| REQUIRED WORK |
A faithful, picture-free copy of the listing below is required.

(DATA RECORDS)

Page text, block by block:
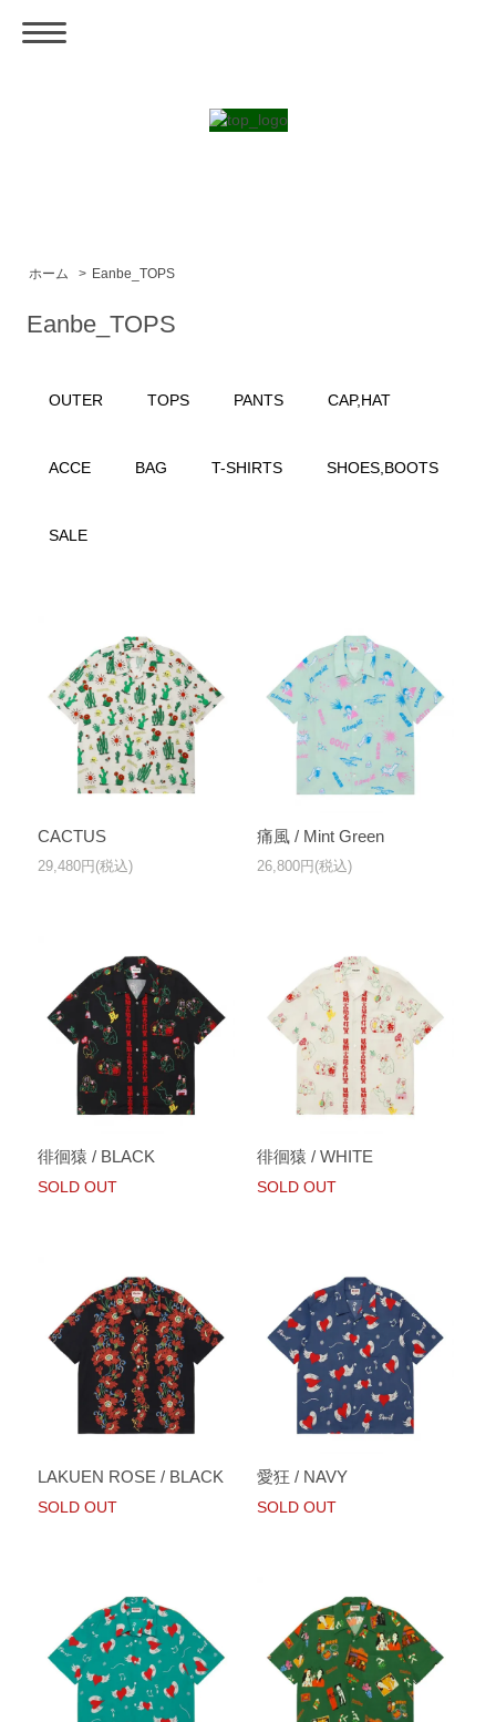
ホーム > Eanbe_TOPS
Eanbe_TOPS
OUTER TOPS PANTS CAP,HAT
ACCE BAG T-SHIRTS SHOES,BOOTS
SALE
CACTUS
29,480円(税込)
痛風 / Mint Green
26,800円(税込)
徘徊猿 / BLACK
SOLD OUT
徘徊猿 / WHITE
SOLD OUT
LAKUEN ROSE / BLACK
SOLD OUT
愛狂 / NAVY
SOLD OUT

(End DATA RECORDS)

| TASK RESPONSE |
Page text, block by block:
ホーム > Eanbe_TOPS
Eanbe_TOPS
OUTER TOPS PANTS CAP,HAT
ACCE BAG T-SHIRTS SHOES,BOOTS
SALE
CACTUS
29,480円(税込)
痛風 / Mint Green
26,800円(税込)
徘徊猿 / BLACK
SOLD OUT
徘徊猿 / WHITE
SOLD OUT
LAKUEN ROSE / BLACK
SOLD OUT
愛狂 / NAVY
SOLD OUT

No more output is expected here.